Más que nada estaba comiendo por parecer un poco más normal a sus ojos, no porque necesitase alimentarme.
"¿No te gusta la pizza?" me dijo.
"La italiana sí, esto es pseudo-pizza, pero gracias de todos modos." Contesté yo.
"Anda, que nos ha salido rarita la 'agente'." Dijo Embry bromeando.
"Y eso que no he empezado a hablar aún del valor de los vegetales." Dije yo sonriendo. "Y del comer con moderación." Añadí para los chicos.
"Estos jóvenes no comen, engullen." Afirmó Billie.
"Pues como nosotros a su edad." Dijo Charlie. "Por cierto, Bella. ¿A ti también te da por comer chocolate una vez al mes?"
"Algo así." Dije riéndome a mi manera mientras le daban mil y una excusas a Charlie para intentar cubrirme las espaldas. "Soy choco-adicta y mi adicción a los helados es mítica entre los míos. Pero ni yo devoro así, ni siquiera el chocolate."
"Alguien debería enseñarles a comer con más recato o no pescarán a una dama." Dijo Billie.
"Eso no es cierto, mira a Sam y Em." Dijo Quil.
"Sam come cien veces con más modales que vosotros." Les dije yo. "Y quien os intente enseñar tiene que tener más moral que el Alcoyano."
"Cuidado, que habla la experta." Dijo Embry. "Que es tan valiente que persigue a gansters."
"A criminales y gente más peligrosa que eso." Dije yo. "Y no, no digo que sea imposible, solo difícil y muy costoso."
"Pues si crees que es posible ocupate tú." Me dijo Sam.
"No." Dije yo levantándome y yendo a por la tetera de infusión.
"¿Por qué no?" Dijo Billie siguiendome. "Si total parece que ya te tienen cierto cariño."
"Billie, Sam me gruñe cada vez que pasa algo porque piensa que os voy a saltar a cualquiera al cuello, Paul odia a los de mi especie… y los hermanos Clearwater simplemente no tenemos apenas relación."
"¿Y los tres mosqueteros y Jared?" Me dijo.
"Vale, los tres mosqueteros tienen cierta camaradería conmigo, pero son un caso realmente desesperante y Jared no creo que tenga interés en que alguien como yo lo haga.

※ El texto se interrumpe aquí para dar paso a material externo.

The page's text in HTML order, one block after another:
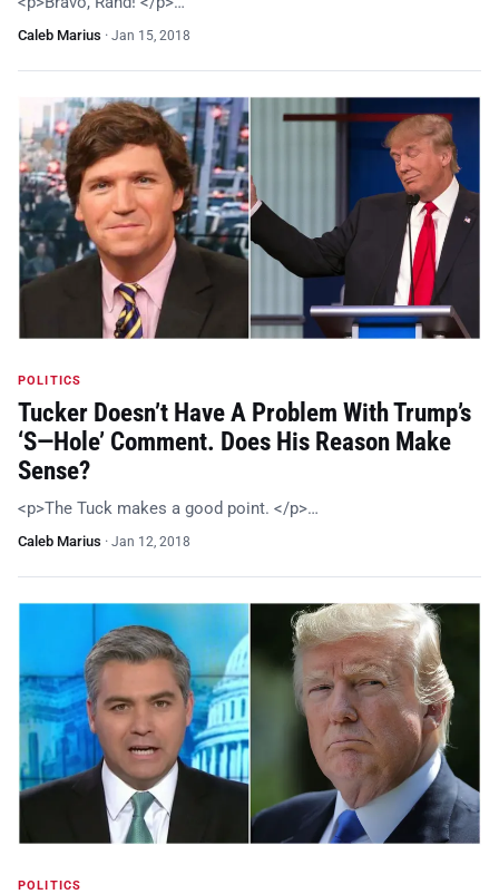
Caleb Marius · Jan 15, 2018
POLITICS
Tucker Doesn’t Have A Problem With Trump’s
‘S—Hole’ Comment. Does His Reason Make
Sense?
<p>The Tuck makes a good point. </p>…
Caleb Marius · Jan 12, 2018
POLITICS

Además, no tengo moral como para eso."
"No creo." Dijo él. "Venga, va, ¿qué te cuesta? Si tú no puedes no creo que nadie más pueda."
"Yo sola no puedo." Afirmé yo volviendo al salón con él y la tetera en la mano. "Voy a necesitar apoyo."
"Si quieres puedo echar una mano." Me ofreció Emily.